_EXERCISE GOAL_
Your answer must be the lines from the start of the records through the line with "Located in Rochester, Royal", exactly as written, without the pictures.

Stored data:

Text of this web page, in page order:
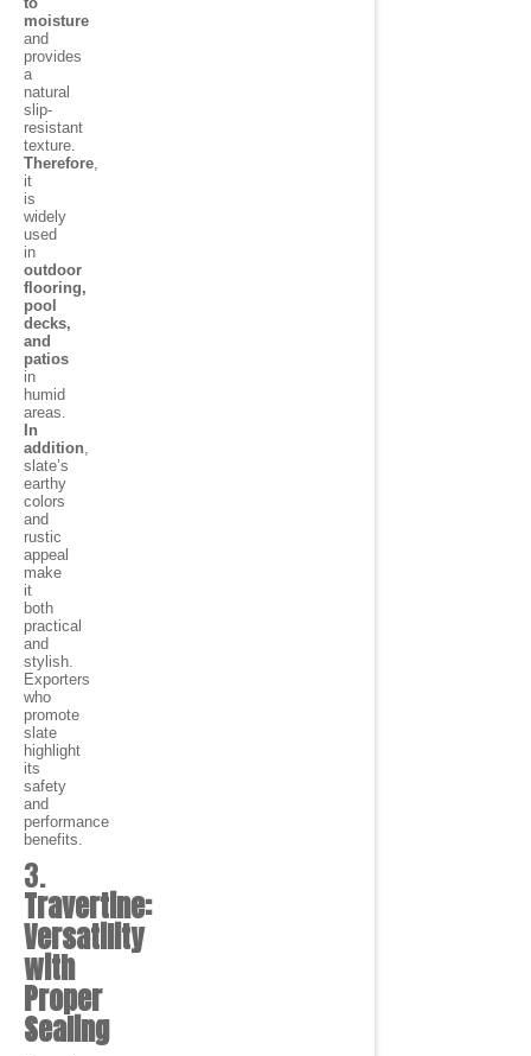
moisture
and
provides
a
natural
slip-
resistant
texture.
Therefore,
it
is
widely
used
in
outdoor
flooring,
pool
decks,
and
patios
in
humid
areas.
In
addition,
slate’s
earthy
colors
and
rustic
appeal
make
it
both
practical
and
stylish.
Exporters
who
promote
slate
highlight
its
safety
and
performance
benefits.
3.
Travertine:
Versatility
with
Proper
Sealing
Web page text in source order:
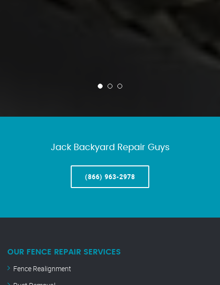
Jack Backyard Repair Guys
(866) 963-2978
OUR FENCE REPAIR SERVICES
Fence Realignment
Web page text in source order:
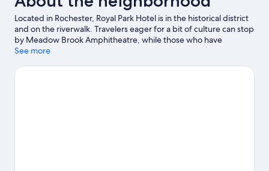
Located in Rochester, Royal Park Hotel is in the historical district
and on the riverwalk. Travelers eager for a bit of culture can stop
by Meadow Brook Amphitheatre, while those who have
shopping on the agenda may want to visit The Village Of
to SEA LIFE Michigan Aquarium. Fishing and swimming offer
See more
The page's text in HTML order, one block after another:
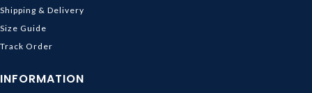
Shipping & Delivery
Size Guide
Track Order
INFORMATION
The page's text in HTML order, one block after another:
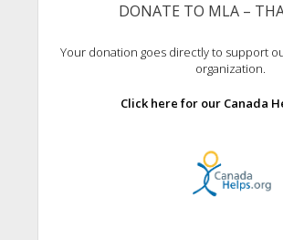
DONATE TO MLA –
Your donation goes directly to support
organization.
Click here for our Canada
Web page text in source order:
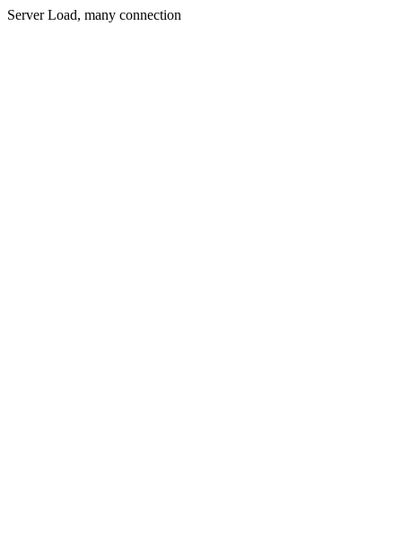
Server Load, many connection
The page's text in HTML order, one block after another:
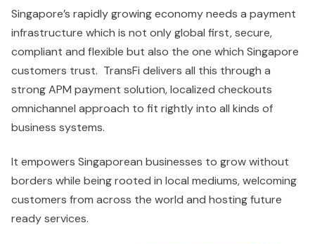
Singapore’s rapidly growing economy needs a payment
infrastructure which is not only global first, secure,
compliant and flexible but also the one which Singapore
customers trust. TransFi delivers all this through a
strong APM payment solution, localized checkouts
omnichannel approach to fit rightly into all kinds of
business systems.
It empowers Singaporean businesses to grow without
borders while being rooted in local mediums, welcoming
customers from across the world and hosting future
ready services.
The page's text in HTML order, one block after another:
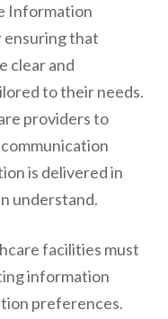
Information
ensuring that
clear and
to their needs.
providers to
is delivered in
understand.
facilities must
information
preferences.
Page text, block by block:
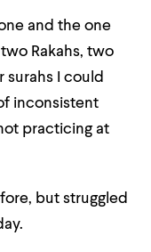
and the one
Rakahs, two
surahs I could
inconsistent
practicing at
but struggled
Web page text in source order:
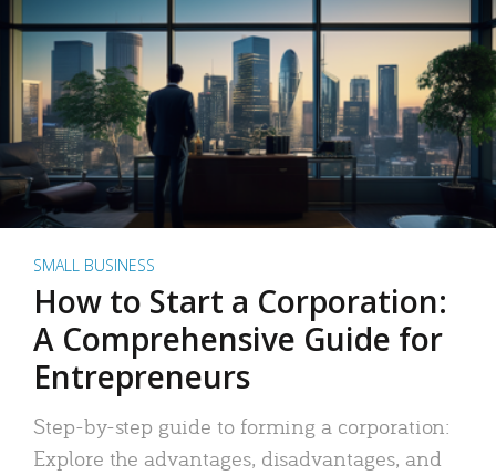
SMALL BUSINESS
How to Start a Corporation:
A Comprehensive Guide for
Entrepreneurs
Step-by-step guide to forming a corporation:
Explore the advantages, disadvantages, and
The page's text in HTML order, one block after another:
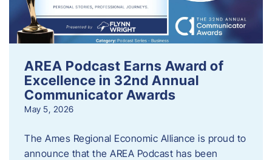
AREA Podcast Earns Award of
Excellence in 32nd Annual
Communicator Awards
May 5, 2026
The Ames Regional Economic Alliance is proud to
announce that the AREA Podcast has been
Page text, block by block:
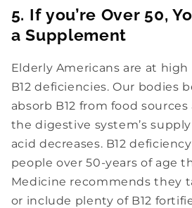
5. If you’re Over 50,
a Supplement
Elderly Americans are at
B12 deficiencies. Our bodies
absorb B12 from food sources
the digestive system’s
acid decreases. B12
people over 50-years of age
Medicine recommends they
or include plenty of B12
Subscribe
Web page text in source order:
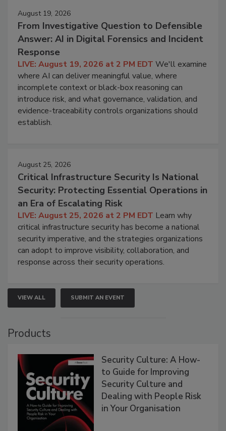
August 19, 2026
From Investigative Question to Defensible
Answer: AI in Digital Forensics and Incident
Response
LIVE: August 19, 2026 at 2 PM EDT We'll examine
where AI can deliver meaningful value, where
incomplete context or black-box reasoning can
introduce risk, and what governance, validation, and
evidence-traceability controls organizations should
establish.
August 25, 2026
Critical Infrastructure Security Is National
Security: Protecting Essential Operations in
an Era of Escalating Risk
LIVE: August 25, 2026 at 2 PM EDT Learn why
critical infrastructure security has become a national
security imperative, and the strategies organizations
can adopt to improve visibility, collaboration, and
response across their security operations.
VIEW ALL SUBMIT AN EVENT
Products
Security Culture: A How-
to Guide for Improving
Security Culture and
Dealing with People Risk
in Your Organisation
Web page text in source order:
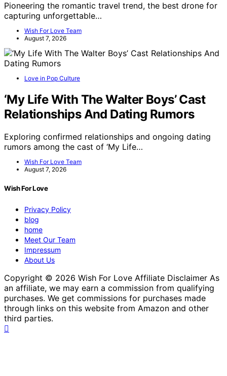
Pioneering the romantic travel trend, the best drone for
capturing unforgettable…
Wish For Love Team
August 7, 2026
Love in Pop Culture
‘My Life With The Walter Boys’ Cast
Relationships And Dating Rumors
Exploring confirmed relationships and ongoing dating
rumors among the cast of ‘My Life…
Wish For Love Team
August 7, 2026
Wish For Love
Privacy Policy
blog
home
Meet Our Team
Impressum
About Us
Copyright © 2026 Wish For Love Affiliate Disclaimer As
an affiliate, we may earn a commission from qualifying
purchases. We get commissions for purchases made
through links on this website from Amazon and other
third parties.
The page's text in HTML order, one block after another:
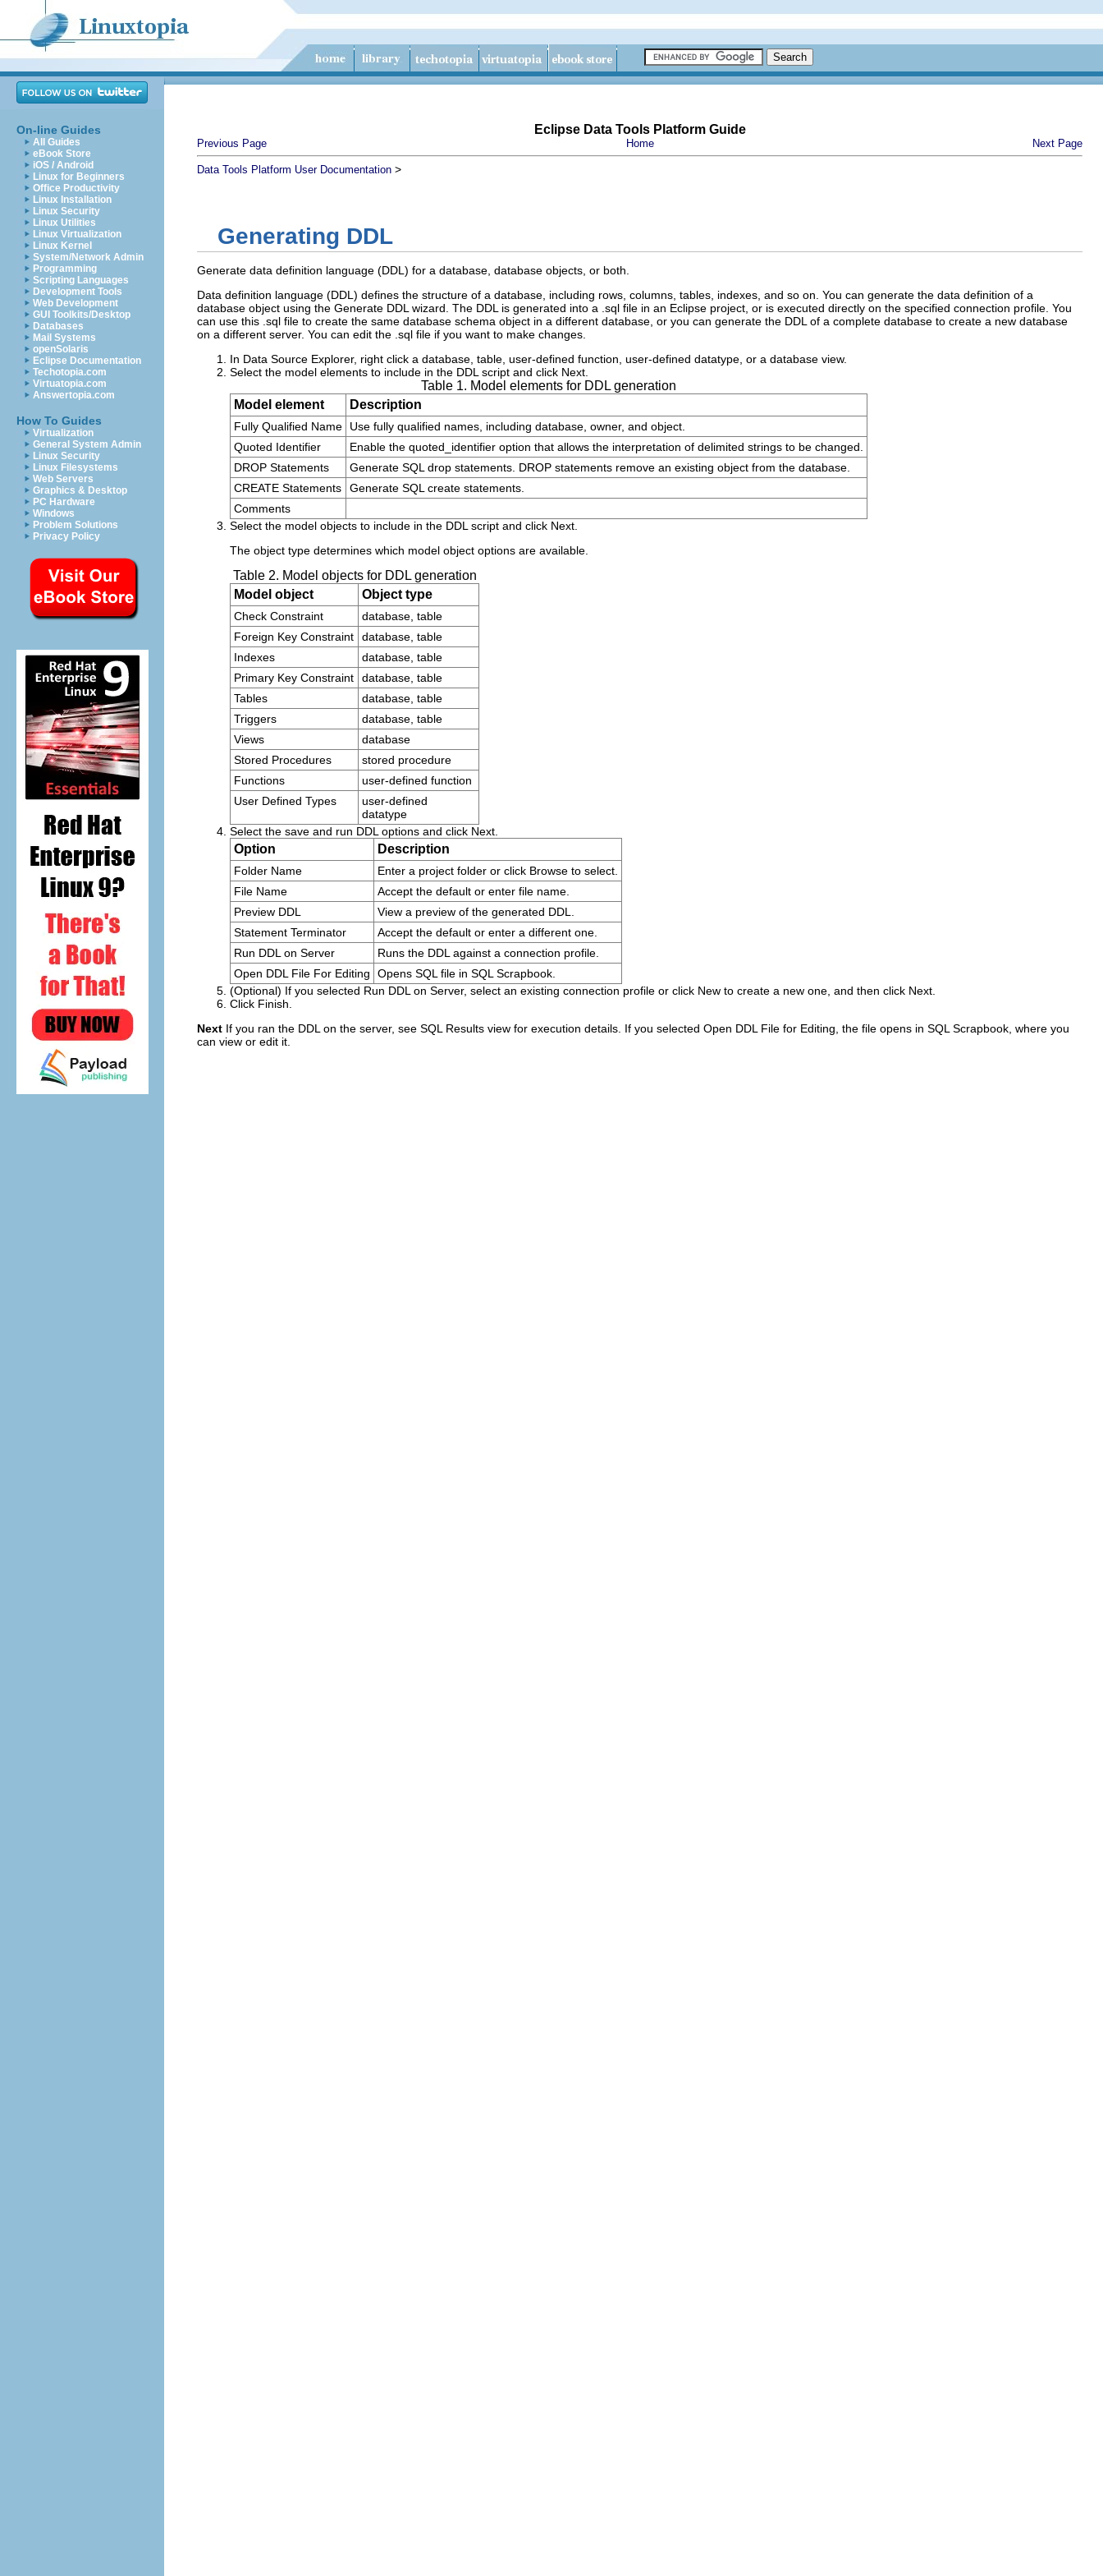
On-line Guides
All Guides
eBook Store
iOS / Android
Linux for Beginners
Office Productivity
Linux Installation
Linux Security
Linux Utilities
Linux Virtualization
Linux Kernel
System/Network Admin
Programming
Scripting Languages
Development Tools
Web Development
GUI Toolkits/Desktop
Databases
Mail Systems
openSolaris
Eclipse Documentation
Techotopia.com
Virtuatopia.com
Answertopia.com
How To Guides
Virtualization
General System Admin
Linux Security
Linux Filesystems
Web Servers
Graphics & Desktop
PC Hardware
Windows
Problem Solutions
Privacy Policy
Eclipse Data Tools Platform Guide
Previous Page Home Next Page
Data Tools Platform User Documentation >
Generating DDL
Generate data definition language (DDL) for a database, database objects, or both.
Data definition language (DDL) defines the structure of a database, including rows, columns, tables, indexes, and so on. You can generate the data definition of a
database object using the Generate DDL wizard. The DDL is generated into a .sql file in an Eclipse project, or is executed directly on the specified connection profile. You
can use this .sql file to create the same database schema object in a different database, or you can generate the DDL of a complete database to create a new database
on a different server. You can edit the .sql file if you want to make changes.
In Data Source Explorer, right click a database, table, user-defined function, user-defined datatype, or a database view.
Select the model elements to include in the DDL script and click Next
Table 1. Model elements for DDL generation
Model element
Description
Fully Qualified Name
Use fully qualified names, including database, owner, and object.
Quoted Identifier
Enable the quoted_identifier option that allows the interpretation of delimited strings to be changed.
DROP Statements
Generate SQL drop statements. DROP statements remove an existing object from the database.
CREATE Statements
Generate SQL create statements.
Comments
Select the model objects to include in the DDL script and click Next
The object type determines which model object options are available.
Table 2. Model objects for DDL generation
Model object
Object type
Check Constraint
database, table
Foreign Key Constraint
database, table
Indexes
database, table
Primary Key Constraint
database, table
Tables
database, table
Triggers
database, table
Views
database
Stored Procedures
stored procedure
Functions
user-defined function
User Defined Types
user-defined
datatype
Select the save and run DDL options and click Next
Option Description
Folder Name Enter a project folder or click Browse to select.
File Name
Accept the default or enter file name.
Preview DDL
View a preview of the generated DDL.
Statement Terminator
Accept the default or enter a different one.
Run DDL on Server
Runs the DDL against a connection profile.
Open DDL File For Editing
Opens SQL file in SQL Scrapbook.
(Optional) If you selected Run DDL on Server, select an existing connection profile or click New to create a new one, and then click Next
Click Finish
Next If you ran the DDL on the server, see SQL Results view for execution details. If you selected Open DDL File for Editing , the file opens in SQL Scrapbook, where you
can view or edit it.
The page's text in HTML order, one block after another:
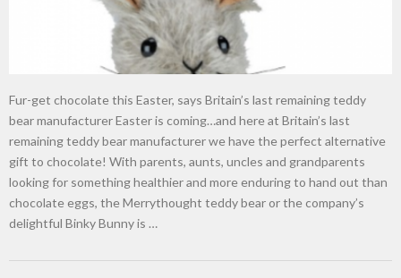
Fur-get chocolate this Easter, says Britain’s last remaining teddy
bear manufacturer Easter is coming…and here at Britain’s last
remaining teddy bear manufacturer we have the perfect alternative
gift to chocolate! With parents, aunts, uncles and grandparents
looking for something healthier and more enduring to hand out than
chocolate eggs, the Merrythought teddy bear or the company’s
delightful Binky Bunny is …

_EXPECTED ANSWER_
Text of this web page, in page order:
moisture
and
provides
a
natural
slip-
resistant
texture.
Therefore,
it
is
widely
used
in
outdoor
flooring,
pool
decks,
and
patios
in
humid
areas.
In
addition,
slate’s
earthy
colors
and
rustic
appeal
make
it
both
practical
and
stylish.
Exporters
who
promote
slate
highlight
its
safety
and
performance
benefits.
3.
Travertine:
Versatility
with
Proper
Sealing
Web page text in source order:
Jack Backyard Repair Guys
(866) 963-2978
OUR FENCE REPAIR SERVICES
Fence Realignment
Web page text in source order:
Located in Rochester, Royal Park Hotel is in the historical district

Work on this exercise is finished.